> _Activity_: Provide a verbatim copy of all the records below, leaving the images out.

-------- Material for this exercise

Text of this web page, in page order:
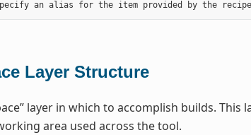
Layer Structure
layer in which to accomplish builds. This
area used across the tool.
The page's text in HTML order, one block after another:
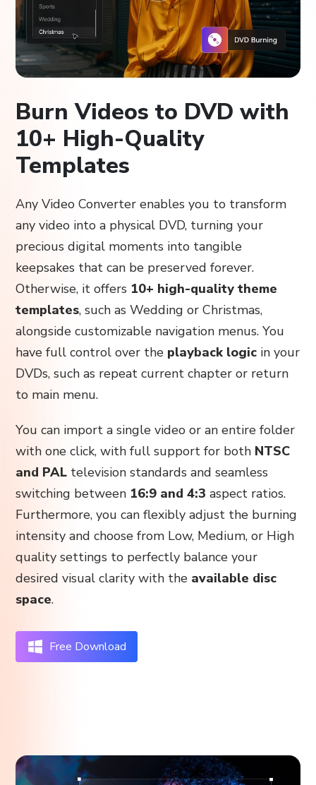
Burn Videos to DVD with
10+ High-Quality
Templates
Any Video Converter enables you to transform
any video into a physical DVD, turning your
precious digital moments into tangible
keepsakes that can be preserved forever.
Otherwise, it offers 10+ high-quality theme
templates, such as Wedding or Christmas,
alongside customizable navigation menus. You
have full control over the playback logic in your
DVDs, such as repeat current chapter or return
to main menu.
You can import a single video or an entire folder
with one click, with full support for both NTSC
and PAL television standards and seamless
switching between 16:9 and 4:3 aspect ratios.
Furthermore, you can flexibly adjust the burning
intensity and choose from Low, Medium, or High
quality settings to perfectly balance your
desired visual clarity with the available disc
space.
Free Download
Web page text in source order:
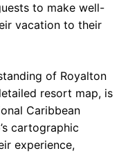
to make well-
vacation to their
of Royalton
resort map, is
Caribbean
cartographic
experience,
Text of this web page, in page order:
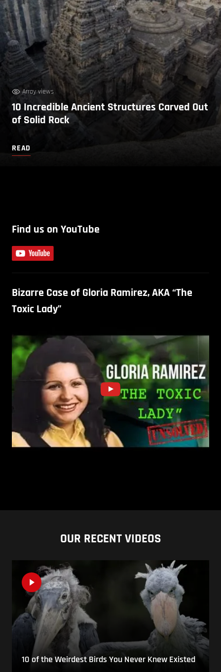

----------------

> _Answer to this exercise_:
Text of this web page, in page order:
Layer Structure
layer in which to accomplish builds. This
area used across the tool.
The page's text in HTML order, one block after another:
Burn Videos to DVD with
10+ High-Quality
Templates
Any Video Converter enables you to transform
any video into a physical DVD, turning your
precious digital moments into tangible
keepsakes that can be preserved forever.
Otherwise, it offers 10+ high-quality theme
templates, such as Wedding or Christmas,
alongside customizable navigation menus. You
have full control over the playback logic in your
DVDs, such as repeat current chapter or return
to main menu.
You can import a single video or an entire folder
with one click, with full support for both NTSC
and PAL television standards and seamless
switching between 16:9 and 4:3 aspect ratios.
Furthermore, you can flexibly adjust the burning
intensity and choose from Low, Medium, or High
quality settings to perfectly balance your
desired visual clarity with the available disc
space.
Free Download
Web page text in source order:
to make well-
vacation to their
of Royalton
resort map, is
Caribbean
cartographic
experience,
Text of this web page, in page order:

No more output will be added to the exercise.